Reprint Courtesy of American Fastener Journal
| By Rusty Flocken |
The process cycle of fasteners is an interesting one. Consider this: Fasteners are manufactured from metals produced by tightly controlled, stringent specifications. Melting methods, chemistry makeup, cleanliness, and numerous mechanical capability tests are performed to ensure the steel mill makes material that is suitable for its intended use. From there, the fastener manufacturer closely monitors the processes of forging, heat treatment, dimensional machining, non-destructive testing, and threading to ensure ALL design parameters are met. Quality is assured through grain flow inspections, mechanical testing, precision measurement, surface and sub-surface non-destructive evaluations, carburization and decarburization inspections—to name a few. All of these controls are critical to ensure the goal of product performance is met so it may satisfy its intended purpose.
One often-overlooked or underestimated aspect of this process cycle is installation and tightening of the fastener. In fastening, joint tightness is nearly always associated with the use of a calibrated torque wrench during installation. For any given fastener, the relationship between applied torque and resulting tension is anything but direct. Many end users and installers seem to be aware of this fact, and yet they are content with this in spite of continued joint issues. The perceived connection between torque and accurate joint load is strong but unsupported. Installation torque is not a measure of joint tension. It is purely a measurement of applied tightening effort.
The modern use of torque measurement for the installation of 
threaded fasteners has been in practice since the early 20th century. Conventionally, torque measurement has been the most practical means to control fastener tightness. Torque measurement is convenient in modern industry because many calibrated tightening tools are readily available. This practice of torque measurement has led industry to focus more on the use of special tightening tools rather than the fasteners themselves. An advantage of this focus is that any type of threaded fastener can be tightened with an appropriately selected torque tool without modification. There are many bolted/screwed joints where tightness is of limited importance, and they may not require any degree of control or monitoring. For joints in which tightness is critical, measurement of applied torque may result in joint loads that fall short of meeting actual joint requirements. There are several reasons for this, one being the influence of friction. When a fastener is tightened to a prescribed torque, this value has been calculated using a targeted clamp load and a nut (friction) factor. Information such as base material used in the joint, bolting materials, and any lubricants used are considered in the calculation. Complications can arise at random, with multiple fasteners from the same lot developing varying amounts of friction due to natural surface imperfections. Even within specification limits, variances in hardness and or material properties can also impact performance. Organizations that use equipment with tension-critical or problematic joints expend considerable time and effort in achieving accurately loaded joints. Available methods for measuring bolt tension include hydraulic tensioning, length measurement, direct tension indicators, and load-indicating fasteners. Hydraulic tensioning results in accurate application of tension during installation; however, nut placement, embedment, and relaxation can leave resulting joint load in question. Length measurement has been used for many years with gun drilling through the length of the fastener or with ultrasonic equipment. Both length measurement techniques are accurate, but each requires extensive machining and operator training for consistent results. Products classified as direct tension indicators are capable of providing subjective load verifications but cannot display numerical load values. Load-indicating fasteners are capable of showing real-time fastener load up to the material yield strength.
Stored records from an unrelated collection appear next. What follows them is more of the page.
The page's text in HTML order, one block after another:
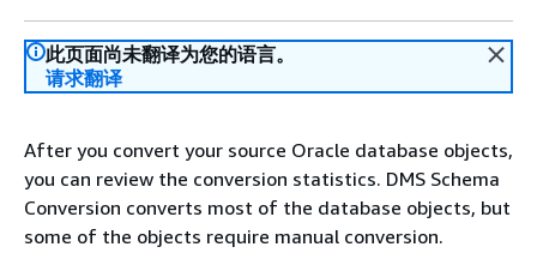
此页面尚未翻译为您的语言。
请求翻译
After you convert your source Oracle database objects,
you can review the conversion statistics. DMS Schema
Conversion converts most of the database objects, but
some of the objects require manual conversion.
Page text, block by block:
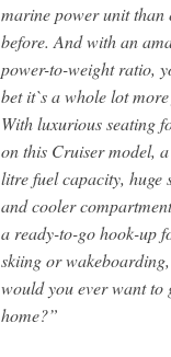
marine power unit than
before. And with an
power-to-weight ratio,
bet it`s a whole lot
With luxurious seating
on this Cruiser model,
litre fuel capacity, huge
and cooler
a ready-to-go hook-up
skiing or
would you ever want to
home?”
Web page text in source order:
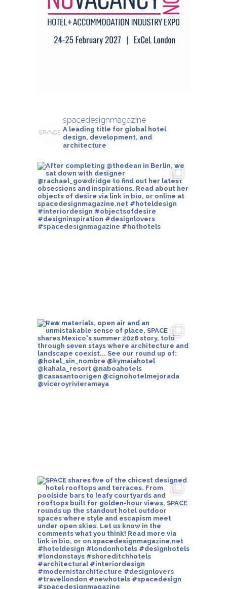
spacedesignmagazine
A leading title for global hotel
design, development, and
architecture
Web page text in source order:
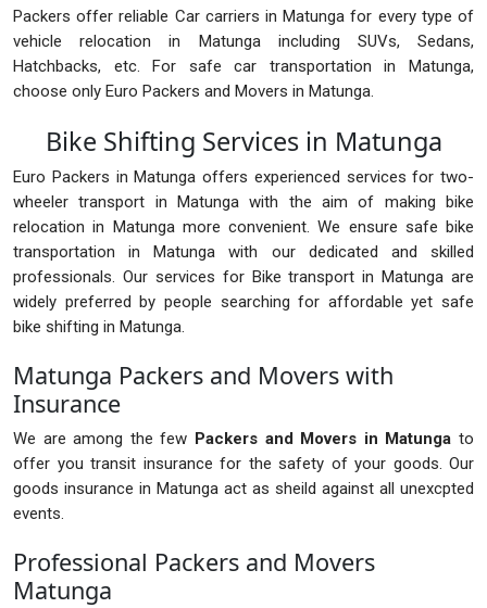
Packers offer reliable Car carriers in Matunga for every type of
vehicle relocation in Matunga including SUVs, Sedans,
Hatchbacks, etc. For safe car transportation in Matunga,
choose only Euro Packers and Movers in Matunga.
Bike Shifting Services in Matunga
Euro Packers in Matunga offers experienced services for two-
wheeler transport in Matunga with the aim of making bike
relocation in Matunga more convenient. We ensure safe bike
transportation in Matunga with our dedicated and skilled
professionals. Our services for Bike transport in Matunga are
widely preferred by people searching for affordable yet safe
bike shifting in Matunga.
Matunga Packers and Movers with
Insurance
We are among the few Packers and Movers in Matunga to
offer you transit insurance for the safety of your goods. Our
goods insurance in Matunga act as sheild against all unexcpted
events.
Professional Packers and Movers
Matunga
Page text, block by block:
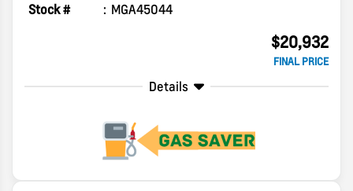
Stock # MGA45044
$20,932
FINAL PRICE
Details

Load-indicating fasteners have historically been used in the most critical, problematic or specialty joints. All of the drawbacks of torque and tension tightening methods are no longer issues when standard fasteners are converted to, or replaced by, load-indicating fasteners. In fastening applications where joint tension is controlled, the only direct means to do so is with a load-indicating fastener. The coming model of reducing manufacturing and retrofit costs of load-indicating fasteners is creating a more cost effective solution for less critical joints.
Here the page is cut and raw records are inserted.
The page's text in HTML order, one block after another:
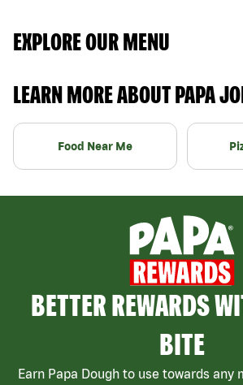
EXPLORE OUR MENU
LEARN MORE ABOUT PAPA
Food Near Me
BETTER REWARDS
BITE
Earn Papa Dough to use towards any
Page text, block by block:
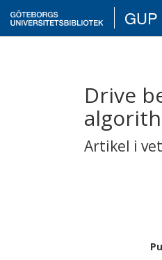
GUP
Drive
Artikel i
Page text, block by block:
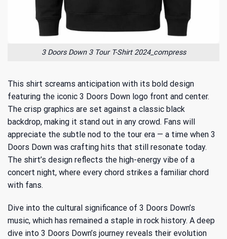
3 Doors Down 3 Tour T-Shirt 2024_compress
This shirt screams anticipation with its bold design
featuring the iconic 3 Doors Down logo front and center.
The crisp graphics are set against a classic black
backdrop, making it stand out in any crowd. Fans will
appreciate the subtle nod to the tour era — a time when 3
Doors Down was crafting hits that still resonate today.
The shirt’s design reflects the high-energy vibe of a
concert night, where every chord strikes a familiar chord
with fans.
Dive into the cultural significance of 3 Doors Down’s
music, which has remained a staple in rock history. A deep
dive into 3 Doors Down’s journey reveals their evolution
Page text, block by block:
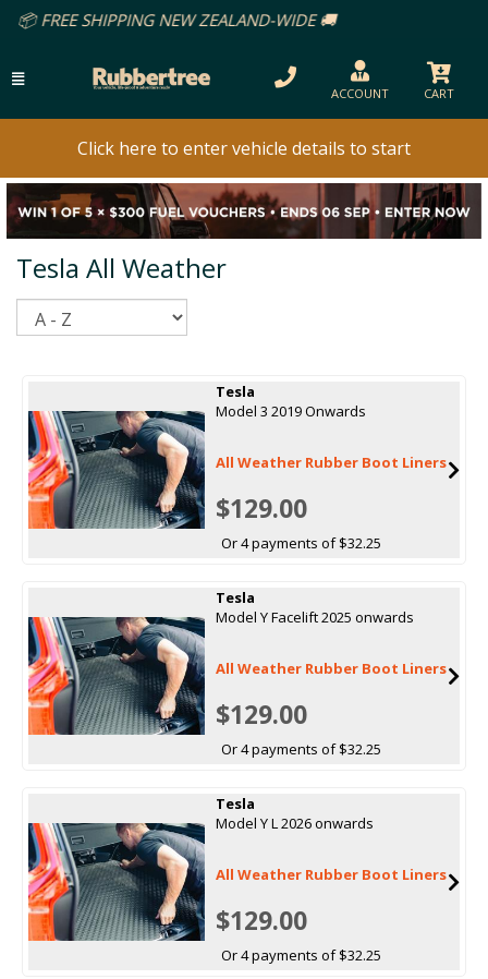
NEW ZEALAND-WIDE 🚚
ACCOUNT CART
Click here to enter vehicle details to start
Tesla All Weather
Tesla
Model 3 2019 Onwards
All Weather Rubber Boot Liners
$129.00
Or 4 payments of $32.25
Tesla
Model Y Facelift 2025 onwards
All Weather Rubber Boot Liners
$129.00
Or 4 payments of $32.25
Tesla
Model Y L 2026 onwards
All Weather Rubber Boot Liners
$129.00
Or 4 payments of $32.25

Valley Forge & Bolt Mfg. Co. has been manufacturing quality standard and custom fasteners for 40 years. For more than 15 years, Valley Forge has been leading the market with comprehensive bolting solutions using patented load-indicating fastener designs. Valley Forge load-indicating fasteners were one of the influences for the creation of the ASTM F2482 standard specification covering such products.
Rusty Flocken is a mechanical engineer with Valley Forge & Bolt Mfg. Co. in Phoenix, Arizona. He holds a bachelor’s degree in mechanical engineering from the University of Arizona. His professional interests are robotics, material science, manufacturing automation, and fastener technology.